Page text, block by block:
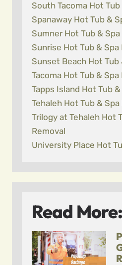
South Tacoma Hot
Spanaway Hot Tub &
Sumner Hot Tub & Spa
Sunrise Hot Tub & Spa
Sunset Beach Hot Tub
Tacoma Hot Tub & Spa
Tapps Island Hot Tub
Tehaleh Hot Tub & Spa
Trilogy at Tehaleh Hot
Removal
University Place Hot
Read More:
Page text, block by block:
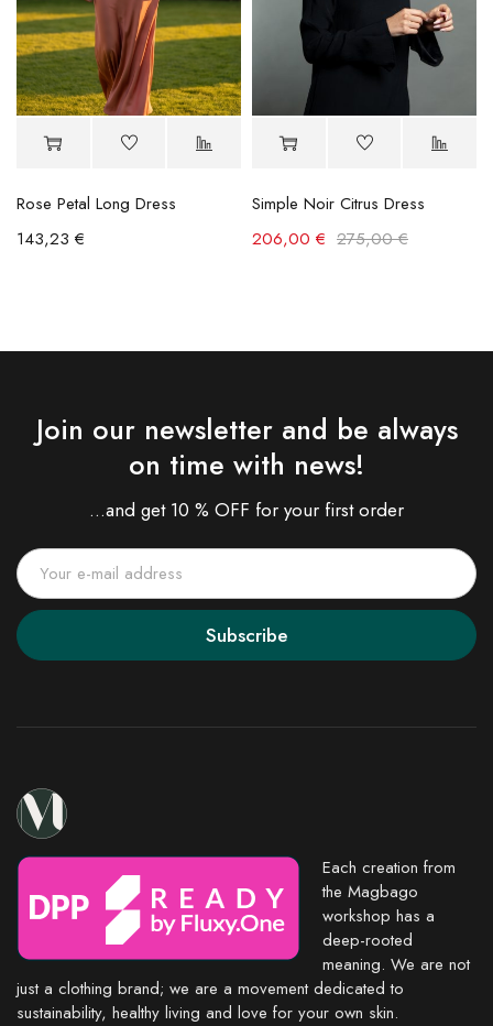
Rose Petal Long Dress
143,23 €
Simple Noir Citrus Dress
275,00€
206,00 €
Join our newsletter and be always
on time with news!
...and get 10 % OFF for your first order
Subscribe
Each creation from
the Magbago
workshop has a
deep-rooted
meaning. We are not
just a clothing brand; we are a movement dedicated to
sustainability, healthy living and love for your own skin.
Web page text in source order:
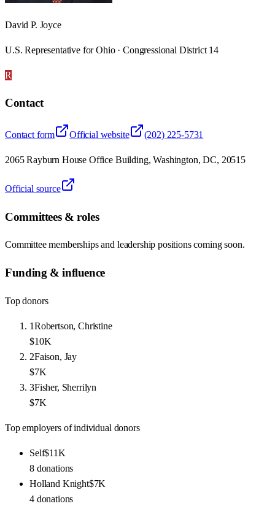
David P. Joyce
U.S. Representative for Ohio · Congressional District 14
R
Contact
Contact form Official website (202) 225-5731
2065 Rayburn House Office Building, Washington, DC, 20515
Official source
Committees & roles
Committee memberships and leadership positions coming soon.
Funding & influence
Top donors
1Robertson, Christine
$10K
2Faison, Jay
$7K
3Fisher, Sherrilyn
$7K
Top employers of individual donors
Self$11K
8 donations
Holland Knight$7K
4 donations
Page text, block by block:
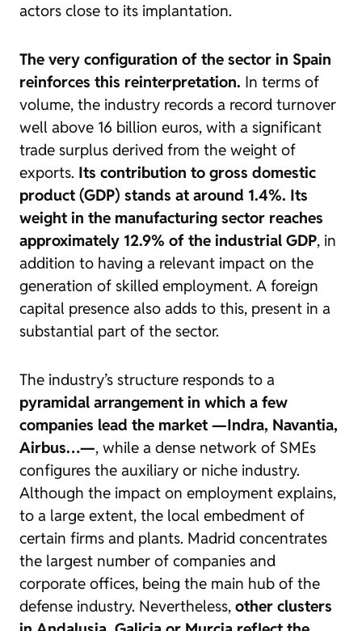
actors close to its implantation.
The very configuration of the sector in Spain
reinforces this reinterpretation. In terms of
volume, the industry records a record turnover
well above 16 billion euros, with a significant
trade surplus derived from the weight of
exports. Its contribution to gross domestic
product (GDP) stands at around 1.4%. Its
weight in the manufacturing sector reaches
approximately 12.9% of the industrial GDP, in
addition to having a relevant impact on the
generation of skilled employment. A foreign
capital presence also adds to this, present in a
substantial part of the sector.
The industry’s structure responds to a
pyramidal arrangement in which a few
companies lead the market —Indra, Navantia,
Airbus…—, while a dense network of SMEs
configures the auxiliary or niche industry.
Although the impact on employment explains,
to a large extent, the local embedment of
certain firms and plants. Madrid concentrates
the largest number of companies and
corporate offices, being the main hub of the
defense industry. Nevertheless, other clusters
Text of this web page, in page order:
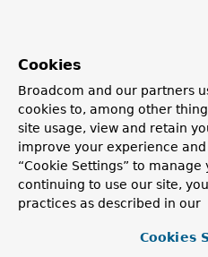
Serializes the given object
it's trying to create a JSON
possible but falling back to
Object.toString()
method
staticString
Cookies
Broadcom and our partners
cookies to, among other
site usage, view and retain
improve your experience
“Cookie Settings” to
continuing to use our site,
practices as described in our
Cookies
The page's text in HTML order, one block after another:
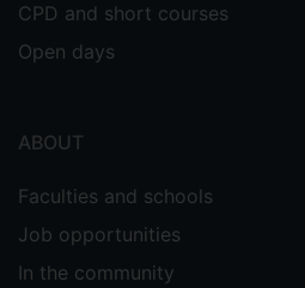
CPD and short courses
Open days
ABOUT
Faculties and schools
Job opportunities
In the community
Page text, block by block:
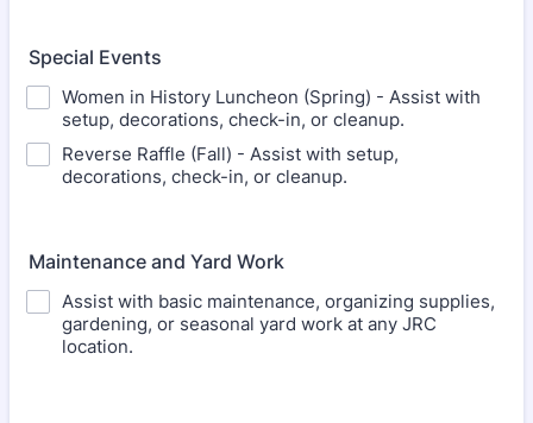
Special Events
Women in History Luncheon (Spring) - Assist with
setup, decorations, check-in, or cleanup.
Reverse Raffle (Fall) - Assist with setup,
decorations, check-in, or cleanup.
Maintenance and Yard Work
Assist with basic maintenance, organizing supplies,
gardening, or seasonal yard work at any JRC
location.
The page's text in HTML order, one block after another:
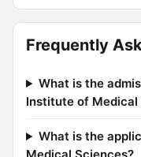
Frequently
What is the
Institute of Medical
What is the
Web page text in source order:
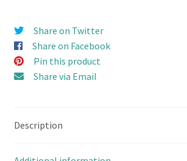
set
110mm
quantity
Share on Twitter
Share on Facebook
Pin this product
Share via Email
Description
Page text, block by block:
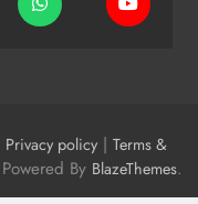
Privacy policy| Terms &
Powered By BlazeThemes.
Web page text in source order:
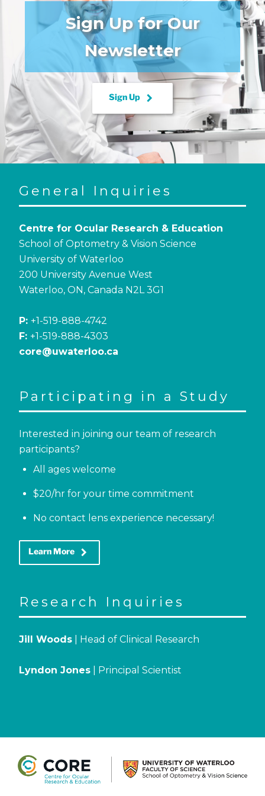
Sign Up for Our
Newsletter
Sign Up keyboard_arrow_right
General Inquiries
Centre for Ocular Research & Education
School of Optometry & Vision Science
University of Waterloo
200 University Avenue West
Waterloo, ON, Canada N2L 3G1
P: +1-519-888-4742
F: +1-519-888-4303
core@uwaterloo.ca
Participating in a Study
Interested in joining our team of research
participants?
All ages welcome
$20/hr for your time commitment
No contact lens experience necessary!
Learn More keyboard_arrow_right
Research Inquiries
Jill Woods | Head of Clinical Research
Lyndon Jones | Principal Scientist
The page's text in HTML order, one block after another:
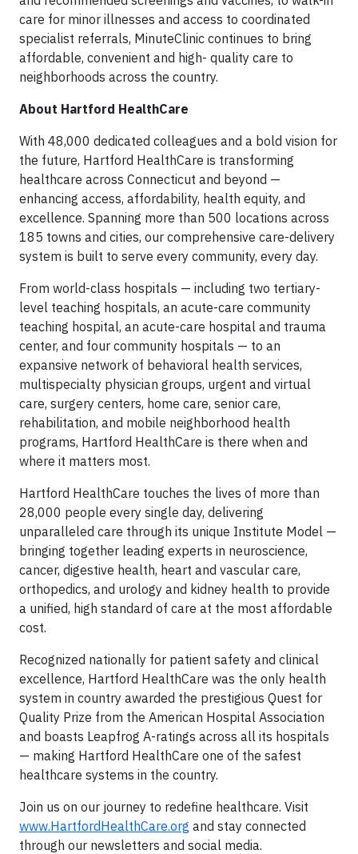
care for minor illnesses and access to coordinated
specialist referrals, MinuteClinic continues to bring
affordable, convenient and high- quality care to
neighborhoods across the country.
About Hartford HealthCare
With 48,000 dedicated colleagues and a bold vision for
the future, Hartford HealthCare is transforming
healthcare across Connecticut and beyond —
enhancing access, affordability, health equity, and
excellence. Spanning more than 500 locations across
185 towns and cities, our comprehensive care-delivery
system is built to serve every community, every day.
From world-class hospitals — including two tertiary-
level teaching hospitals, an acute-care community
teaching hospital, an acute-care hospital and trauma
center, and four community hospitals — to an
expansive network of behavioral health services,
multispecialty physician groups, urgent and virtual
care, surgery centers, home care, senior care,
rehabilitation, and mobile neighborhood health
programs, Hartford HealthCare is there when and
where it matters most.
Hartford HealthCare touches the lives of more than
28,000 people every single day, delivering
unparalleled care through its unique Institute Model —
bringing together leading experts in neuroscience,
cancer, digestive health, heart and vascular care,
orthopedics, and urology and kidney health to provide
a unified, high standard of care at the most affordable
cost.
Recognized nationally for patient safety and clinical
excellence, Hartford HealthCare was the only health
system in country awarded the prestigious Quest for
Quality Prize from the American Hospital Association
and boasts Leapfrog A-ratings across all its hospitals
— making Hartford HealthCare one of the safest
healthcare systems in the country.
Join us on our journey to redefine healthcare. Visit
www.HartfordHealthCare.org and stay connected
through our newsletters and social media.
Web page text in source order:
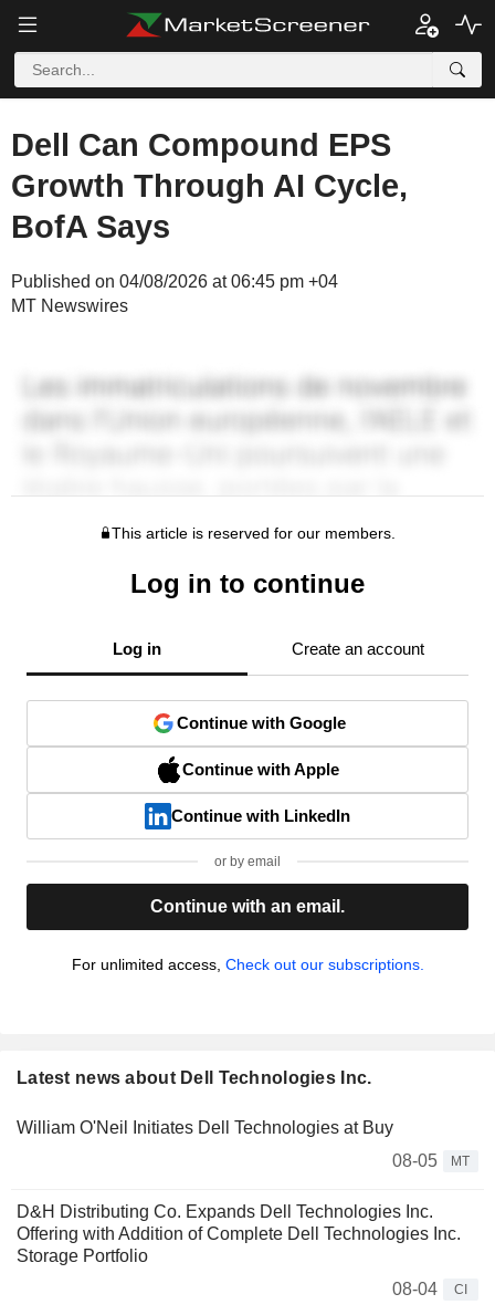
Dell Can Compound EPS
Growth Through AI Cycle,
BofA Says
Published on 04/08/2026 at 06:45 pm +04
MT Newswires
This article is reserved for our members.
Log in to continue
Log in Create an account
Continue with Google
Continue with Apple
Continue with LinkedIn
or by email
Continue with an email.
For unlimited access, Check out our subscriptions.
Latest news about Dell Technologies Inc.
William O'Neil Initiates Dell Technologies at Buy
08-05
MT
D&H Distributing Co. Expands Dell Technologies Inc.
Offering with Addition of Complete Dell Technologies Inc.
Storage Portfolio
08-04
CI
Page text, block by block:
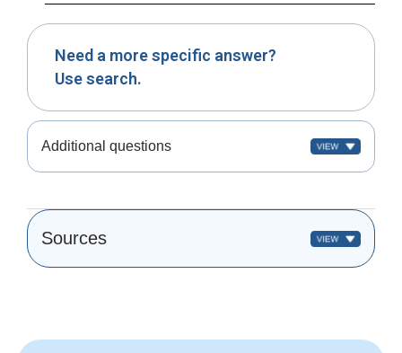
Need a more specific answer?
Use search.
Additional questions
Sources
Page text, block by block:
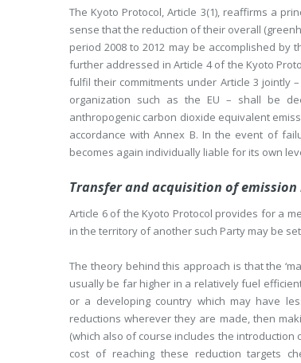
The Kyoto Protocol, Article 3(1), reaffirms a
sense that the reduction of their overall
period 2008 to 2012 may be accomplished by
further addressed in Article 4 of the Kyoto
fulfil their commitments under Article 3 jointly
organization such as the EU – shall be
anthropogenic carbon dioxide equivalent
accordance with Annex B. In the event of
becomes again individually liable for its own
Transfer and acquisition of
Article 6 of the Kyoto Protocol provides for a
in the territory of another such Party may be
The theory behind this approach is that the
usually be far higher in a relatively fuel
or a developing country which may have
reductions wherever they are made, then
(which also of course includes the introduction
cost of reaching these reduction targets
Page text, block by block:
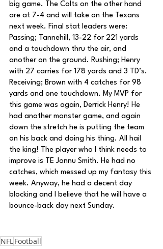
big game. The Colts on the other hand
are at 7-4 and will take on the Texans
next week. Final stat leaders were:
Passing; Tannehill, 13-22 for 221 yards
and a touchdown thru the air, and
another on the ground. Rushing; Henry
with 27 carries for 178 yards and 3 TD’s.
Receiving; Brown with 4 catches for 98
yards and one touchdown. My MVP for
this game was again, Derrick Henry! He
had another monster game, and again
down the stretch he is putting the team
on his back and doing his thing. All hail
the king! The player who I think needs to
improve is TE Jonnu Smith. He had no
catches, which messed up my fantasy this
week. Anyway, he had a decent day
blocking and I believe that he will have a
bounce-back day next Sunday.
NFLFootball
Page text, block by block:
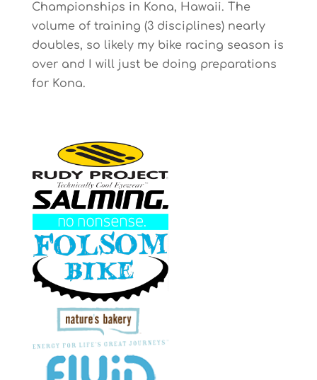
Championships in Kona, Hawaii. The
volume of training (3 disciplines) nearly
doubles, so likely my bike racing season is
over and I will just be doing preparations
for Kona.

════════

• **Assignment**: Over the whole listing above, give the number of lines in which "cost" occurs, and no other words.

• **Task response**: 2